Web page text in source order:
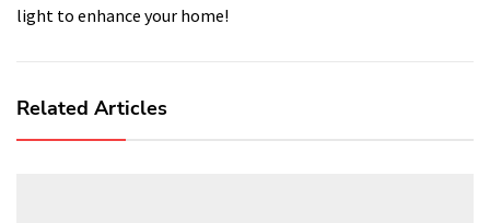
light to enhance your home!
Related Articles
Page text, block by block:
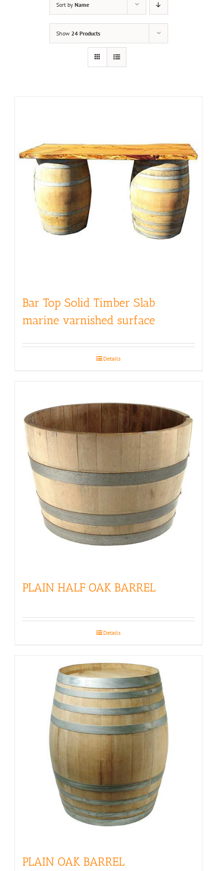
Sort by Name
Show 24 Products
Bar Top Solid Timber Slab
marine varnished surface
Details
PLAIN HALF OAK BARREL
Details
PLAIN OAK BARREL
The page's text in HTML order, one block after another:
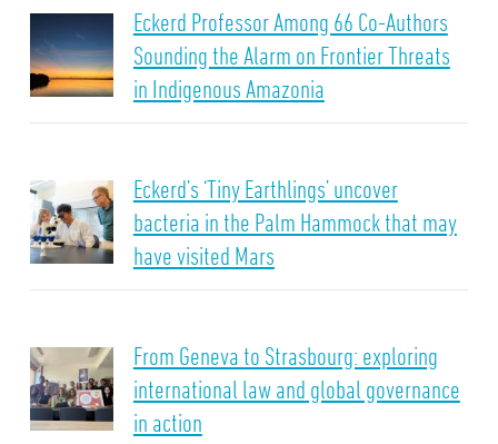
Eckerd Professor Among 66 Co-Authors
Sounding the Alarm on Frontier Threats
in Indigenous Amazonia
Eckerd’s ‘Tiny Earthlings’ uncover
bacteria in the Palm Hammock that may
have visited Mars
From Geneva to Strasbourg: exploring
international law and global governance
in action
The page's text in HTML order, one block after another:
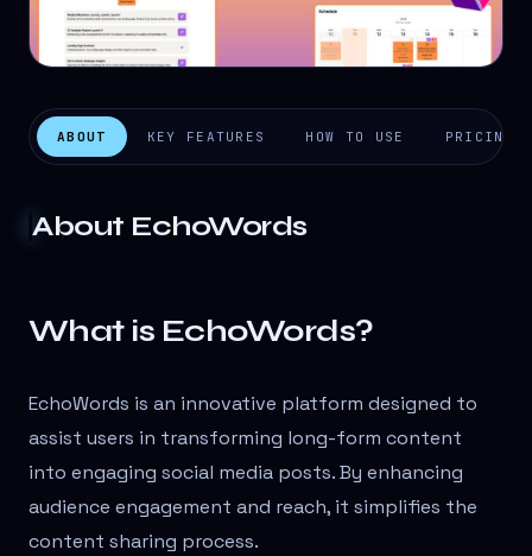
ABOUT KEY FEATURES HOW TO USE PRICING
About EchoWords
What is EchoWords?
EchoWords is an innovative platform designed to
assist users in transforming long-form content
into engaging social media posts. By enhancing
audience engagement and reach, it simplifies the
content sharing process.
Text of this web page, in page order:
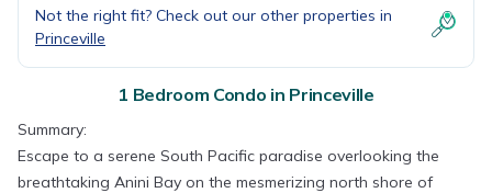
Not the right fit? Check out our other properties in
Princeville
1 Bedroom Condo in Princeville
Summary:
Escape to a serene South Pacific paradise overlooking the
breathtaking Anini Bay on the mesmerizing north shore of
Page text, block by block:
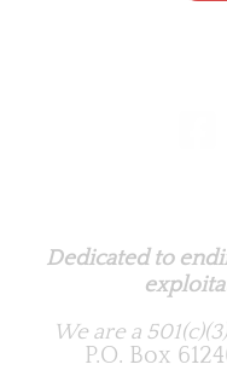
Dedicated to
We are a
P.O. Box
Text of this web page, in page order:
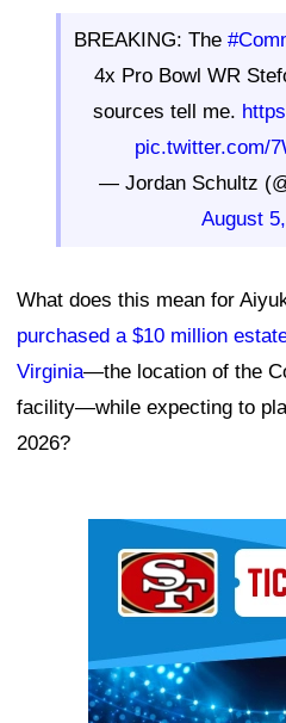
BREAKING: The
4x Pro Bowl WR
sources tell me.
pic.twitter.com/
— Jordan Schultz
August
What does this mean for
purchased a $10 million
Virginia—the location of the
facility—while expecting to
2026?
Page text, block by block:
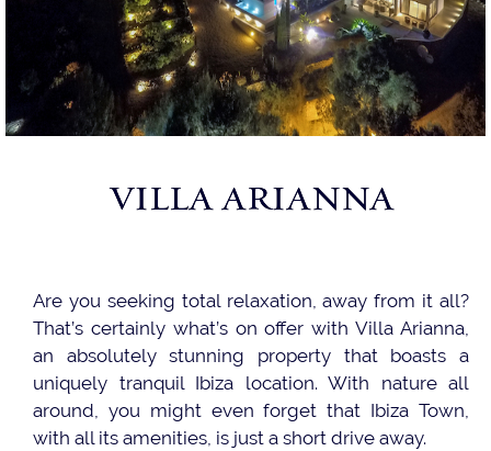
VILLA ARIANNA
Are you seeking total relaxation, away from it all?
That’s certainly what’s on offer with Villa Arianna,
an absolutely stunning property that boasts a
uniquely tranquil Ibiza location. With nature all
around, you might even forget that Ibiza Town,
with all its amenities, is just a short drive away.
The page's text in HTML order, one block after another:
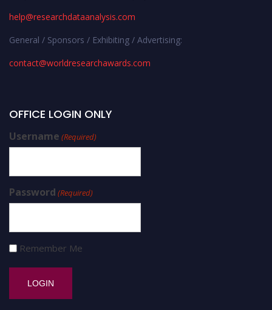
help@researchdataanalysis.com
General / Sponsors / Exhibiting / Advertising:
contact@worldresearchawards.com
OFFICE LOGIN ONLY
Username (Required)
Password (Required)
Remember Me
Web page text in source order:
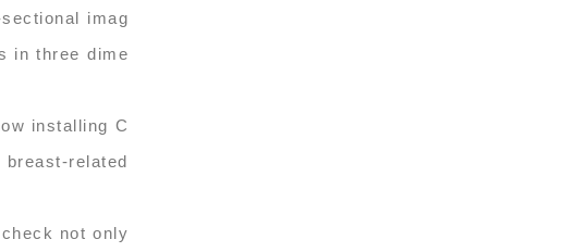
imag
in three dime
installing C
related
not only
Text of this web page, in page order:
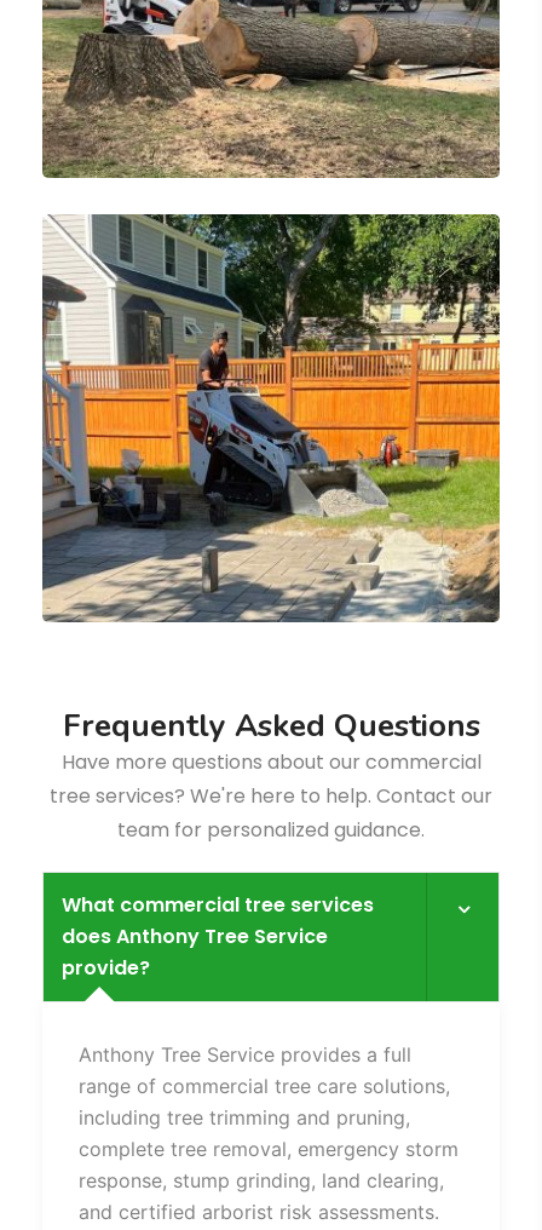
Tree Services
Tree Removal
Frequently Asked Questions
Have more questions about our commercial
tree services? We're here to help. Contact our
team for personalized guidance.
What commercial tree services
does Anthony Tree Service
provide?
Anthony Tree Service provides a full
range of commercial tree care solutions,
including tree trimming and pruning,
complete tree removal, emergency storm
response, stump grinding, land clearing,
and certified arborist risk assessments.
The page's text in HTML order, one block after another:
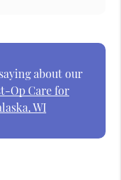
about our
Op Care for
WI
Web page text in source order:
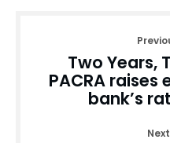
Two Years,
PACRA
bank’s
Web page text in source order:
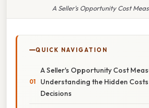
A Seller's Opportunity Cost
QUICK NAVIGATION
A Seller's Opportunity Cost
Understanding the Hidden
Decisions
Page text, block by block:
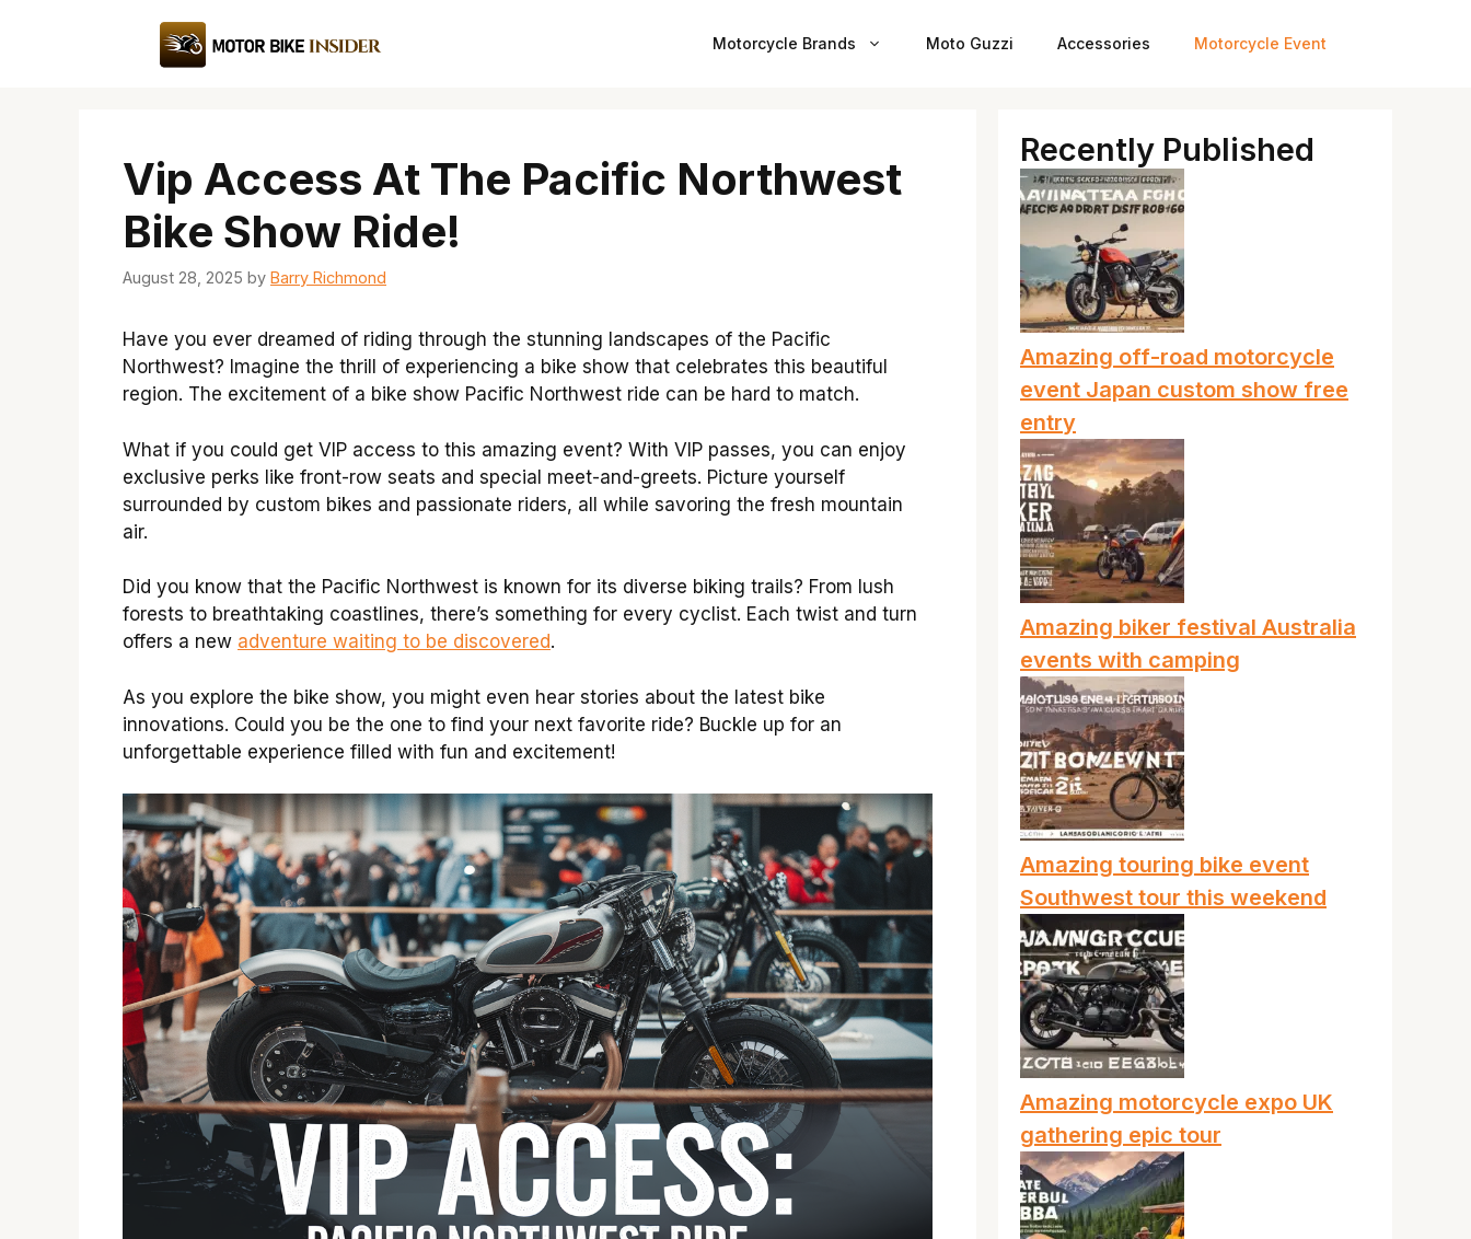
Motorcycle Brands Moto Guzzi Accessories Motorcycle Event
Vip Access At The Pacific Northwest
Bike Show Ride!
August 28, 2025 by Barry Richmond
Have you ever dreamed of riding through the stunning landscapes of the Pacific
Northwest? Imagine the thrill of experiencing a bike show that celebrates this beautiful
region. The excitement of a bike show Pacific Northwest ride can be hard to match.
What if you could get VIP access to this amazing event? With VIP passes, you can enjoy
exclusive perks like front-row seats and special meet-and-greets. Picture yourself
surrounded by custom bikes and passionate riders, all while savoring the fresh mountain
air.
Did you know that the Pacific Northwest is known for its diverse biking trails? From lush
forests to breathtaking coastlines, there’s something for every cyclist. Each twist and turn
offers a new adventure waiting to be discovered.
As you explore the bike show, you might even hear stories about the latest bike
innovations. Could you be the one to find your next favorite ride? Buckle up for an
unforgettable experience filled with fun and excitement!
Recently Published
Amazing off-road motorcycle
event Japan custom show free
entry
Amazing biker festival Australia
events with camping
Amazing touring bike event
Southwest tour this weekend
Amazing motorcycle expo UK
gathering epic tour
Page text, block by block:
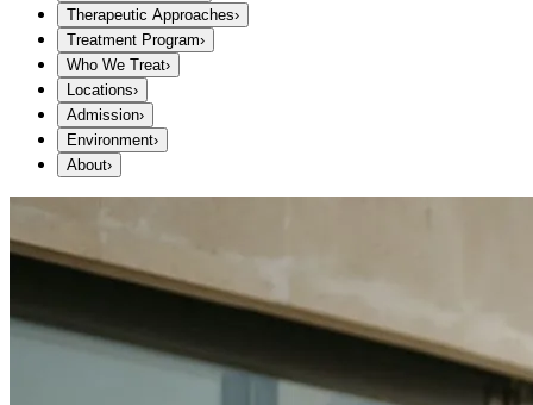
Therapeutic Approaches›
Treatment Program›
Who We Treat›
Locations›
Admission›
Environment›
About›
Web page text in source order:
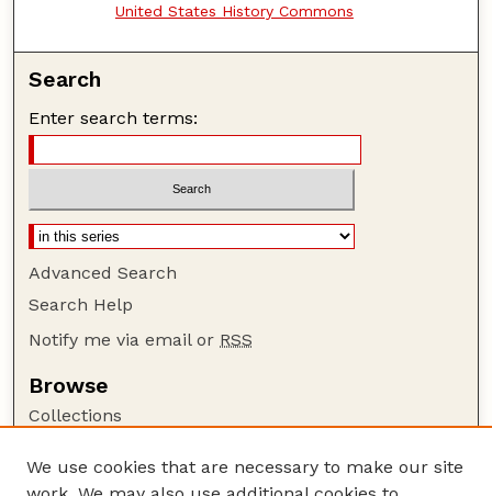
United States History Commons
Search
Enter search terms:
Advanced Search
Search Help
Notify me via email or RSS
Browse
Collections
Authors
We use cookies that are necessary to make our site
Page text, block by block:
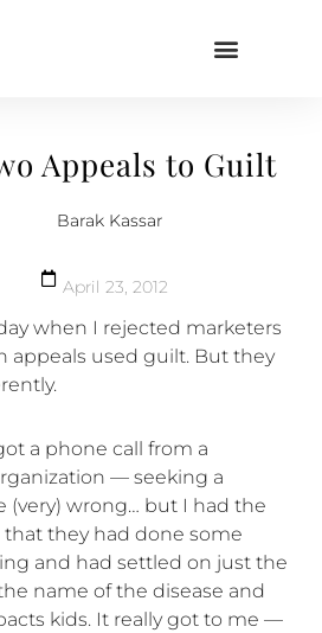
Appeals to Guilt
Barak Kassar
April 23, 2012
when I rejected marketers
appeals used guilt. But they
a phone call from a
— seeking a
(very) wrong… but I had the
they had done some
and had settled on just the
name of the disease and
kids. It really got to me —
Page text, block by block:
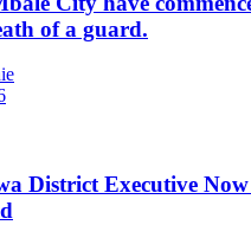
of a guard.
District Executive
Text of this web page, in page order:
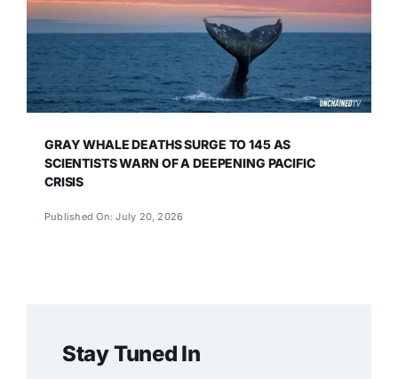
GRAY WHALE DEATHS SURGE TO 145 AS
SCIENTISTS WARN OF A DEEPENING PACIFIC
CRISIS
Published On: July 20, 2026
Stay Tuned In
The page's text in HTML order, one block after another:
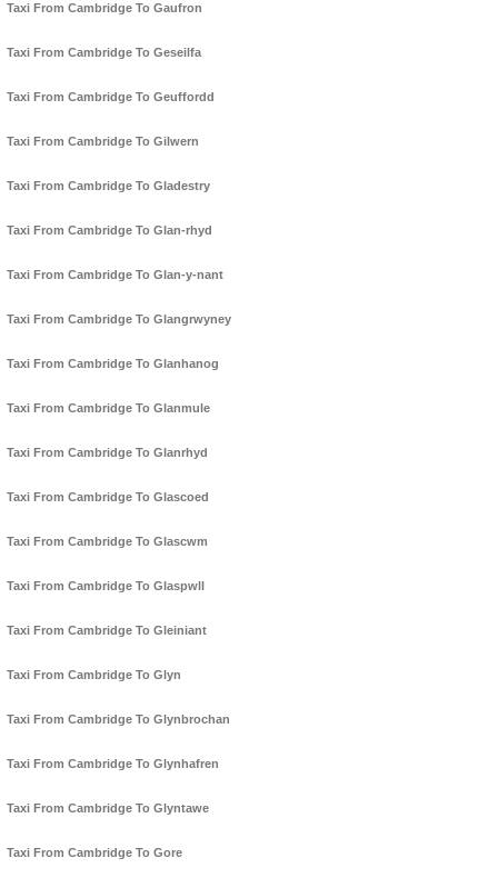
Taxi From Cambridge To Gaufron
Taxi From Cambridge To Geseilfa
Taxi From Cambridge To Geuffordd
Taxi From Cambridge To Gilwern
Taxi From Cambridge To Gladestry
Taxi From Cambridge To Glan-rhyd
Taxi From Cambridge To Glan-y-nant
Taxi From Cambridge To Glangrwyney
Taxi From Cambridge To Glanhanog
Taxi From Cambridge To Glanmule
Taxi From Cambridge To Glanrhyd
Taxi From Cambridge To Glascoed
Taxi From Cambridge To Glascwm
Taxi From Cambridge To Glaspwll
Taxi From Cambridge To Gleiniant
Taxi From Cambridge To Glyn
Taxi From Cambridge To Glynbrochan
Taxi From Cambridge To Glynhafren
Taxi From Cambridge To Glyntawe
Taxi From Cambridge To Gore
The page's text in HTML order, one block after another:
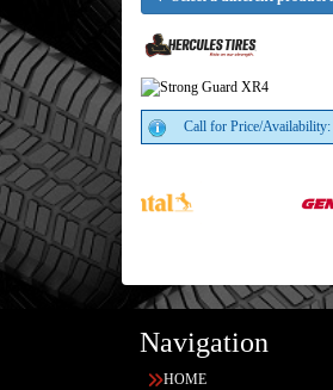
Call for Price/
Navigation
HOME
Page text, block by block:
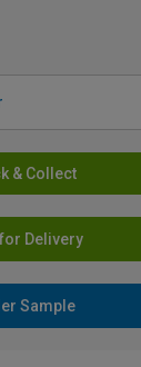
& Collect
Delivery
Sample
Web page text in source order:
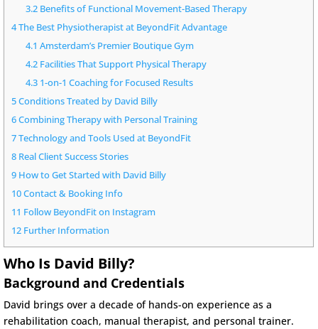
3.2 Benefits of Functional Movement-Based Therapy
4The Best Physiotherapist at BeyondFit Advantage
4.1 Amsterdam’s Premier Boutique Gym
4.2 Facilities That Support Physical Therapy
4.3 1-on-1 Coaching for Focused Results
5Conditions Treated by David Billy
6Combining Therapy with Personal Training
7Technology and Tools Used at BeyondFit
8 Real Client Success Stories
9 How to Get Started with David Billy
10Contact & Booking Info
11 Follow BeyondFit on Instagram
12 Further Information
Who Is David Billy?
Background and Credentials
David brings over a decade of hands-on experience as a
rehabilitation coach, manual therapist, and personal trainer.
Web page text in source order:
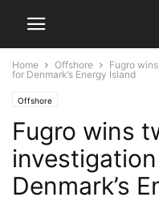
Home Offshore
Fugro
for Denmark’s Energy Island
Offshore
Fugro wins
Denmark’s
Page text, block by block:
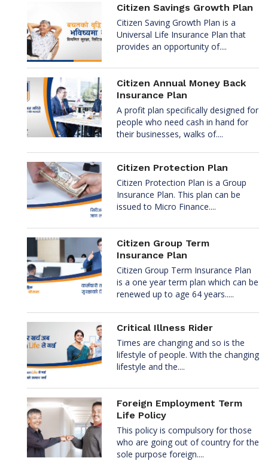
Citizen Savings Growth Plan
Citizen Saving Growth Plan is a
Universal Life Insurance Plan that
provides an opportunity of....
Citizen Annual Money Back
Insurance Plan
A profit plan specifically designed for
people who need cash in hand for
their businesses, walks of....
Citizen Protection Plan
Citizen Protection Plan is a Group
Insurance Plan. This plan can be
issued to Micro Finance....
Citizen Group Term
Insurance Plan
Citizen Group Term Insurance Plan
is a one year term plan which can be
renewed up to age 64 years.....
Critical Illness Rider
Times are changing and so is the
lifestyle of people. With the changing
lifestyle and the....
Foreign Employment Term
Life Policy
This policy is compulsory for those
who are going out of country for the
sole purpose foreign....
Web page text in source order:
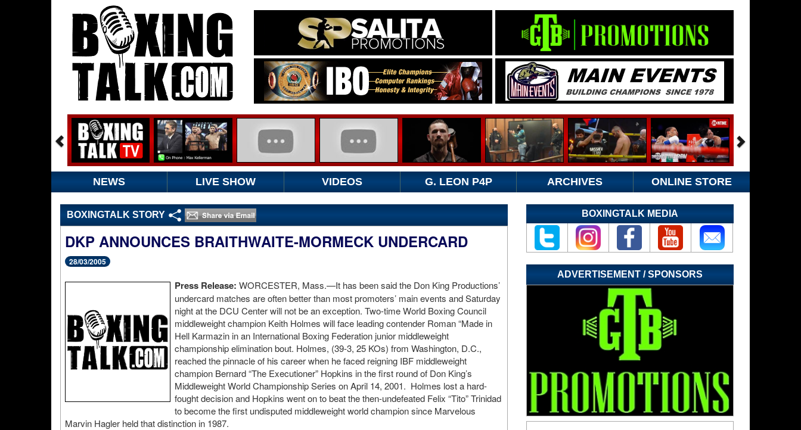
NEWS LIVE SHOW VIDEOS G. LEON P4P ARCHIVES ONLINE STORE
BOXINGTALK STORY
DKP ANNOUNCES BRAITHWAITE-MORMECK UNDERCARD
28/03/2005
Press Release: WORCESTER, Mass.—It has been said the Don King Productions’
undercard matches are often better than most promoters’ main events and Saturday
night at the DCU Center will not be an exception. Two-time World Boxing Council
middleweight champion Keith Holmes will face leading contender Roman “Made in
Hell Karmazin in an International Boxing Federation junior middleweight
championship elimination bout. Holmes, (39-3, 25 KOs) from Washington, D.C.,
reached the pinnacle of his career when he faced reigning IBF middleweight
champion Bernard “The Executioner” Hopkins in the first round of Don King’s
Middleweight World Championship Series on April 14, 2001. Holmes lost a hard-
fought decision and Hopkins went on to beat the then-undefeated Felix “Tito” Trinidad
to become the first undisputed middleweight world champion since Marvelous
Marvin Hagler held that distinction in 1987.
BOXINGTALK MEDIA
ADVERTISEMENT / SPONSORS

# # # #

Leave out the pictures. Transcribe only the lines above, from the first through the one that contains "From Geneva to Strasbourg: exploring".

Web page text in source order:
light to enhance your home!
Related Articles
Page text, block by block:
Sort by Name
Show 24 Products
Bar Top Solid Timber Slab
marine varnished surface
Details
PLAIN HALF OAK BARREL
Details
PLAIN OAK BARREL
The page's text in HTML order, one block after another:
Eckerd Professor Among 66 Co-Authors
Sounding the Alarm on Frontier Threats
in Indigenous Amazonia
Eckerd’s ‘Tiny Earthlings’ uncover
bacteria in the Palm Hammock that may
have visited Mars
From Geneva to Strasbourg: exploring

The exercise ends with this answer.